Driving in L.A. Noire

In a good sandbox game, players should want to explore. L.A. Noire has a huge map, but not much to do in it. There are landmarks and cars to find, but they don’t add to the gameplay. Occasionally, a side mission would be announced, but these weren’t anything special and were pretty linear. They can be a fun distraction, but they were generic car chases and shootouts that didn’t have any substance. It would have been great if the side missions encouraged exploration and lasted longer. They could have been mini-cases that were different from the main campaign.

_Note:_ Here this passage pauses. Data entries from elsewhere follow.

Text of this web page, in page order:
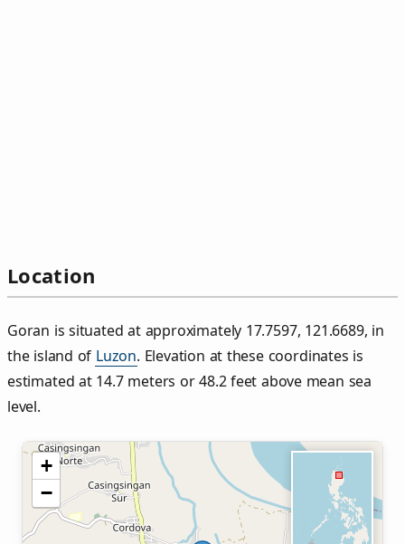
Location
Goran is situated at approximately 17.7597, 121.6689, in
the island of Luzon. Elevation at these coordinates is
estimated at 14.7 meters or 48.2 feet above mean sea
level.
+
−
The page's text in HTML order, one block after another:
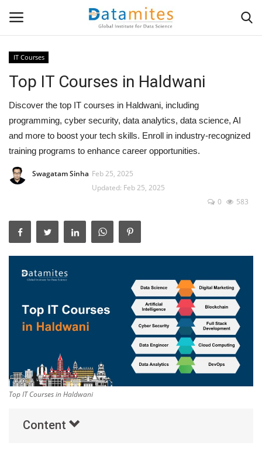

Ongoing, smaller cases would have broken up the monotony of the overall story and gameplay.


I absolutely enjoyed many of the early cases in the game. All of the suspense and tension focused around who killed the women in such a brutal manner was interesting. The storyline reached a brilliant climax when you were tasked with driving around and finding the poetry clues. Unfortunately, if you couldn’t solve the clues within a few minutes, Cole would just spit out the answer and then you knew exactly what to do. Once that string of cases was over, the game seemed to lose its steam. The investigations began to feel repetitive and uninteresting. It was almost like the game worked backwards. While they tried to mesh the storylines of the later cases together, they felt forced and weren’t as exciting as the beginning.


Cole from L.A. Noire

In a game like L.A. Noire, the characters should be well developed. This really didn’t happen, especially with Cole Phelps. As a main character, he often felt like an afterthought to his more colorful partners. Players never really learn much about him. He’s a “good” cop among corrupted ones. He was in WW II, but this was shown through cutscenes that were often confusing. He has a family, but they aren’t seen or talked about much in the game. With the “is Cole cheating on his wife?” storyline, they could have done more to humanize him and flesh out his motives and personality. Instead, Cole came off looking like an unfeeling jerk. Even in the end when he sacrifices himself, there is no real emotion there and his death doesn’t have the impact it deserved.

There are gameplay elements, like the facial recognition technology, that are stunning, but it wasn’t enough to carry L.A. Noire to true greatness. While smaller things like the lack of music won’t break a game, other things like repetitive action sequences and dull cases can make players lose interest quickly. L.A. Noire definitely is an unique gaming experience, but that doesn’t make up for the less than stellar parts. If there ever is a sequel, hopefully the gameplay will be more even and exciting.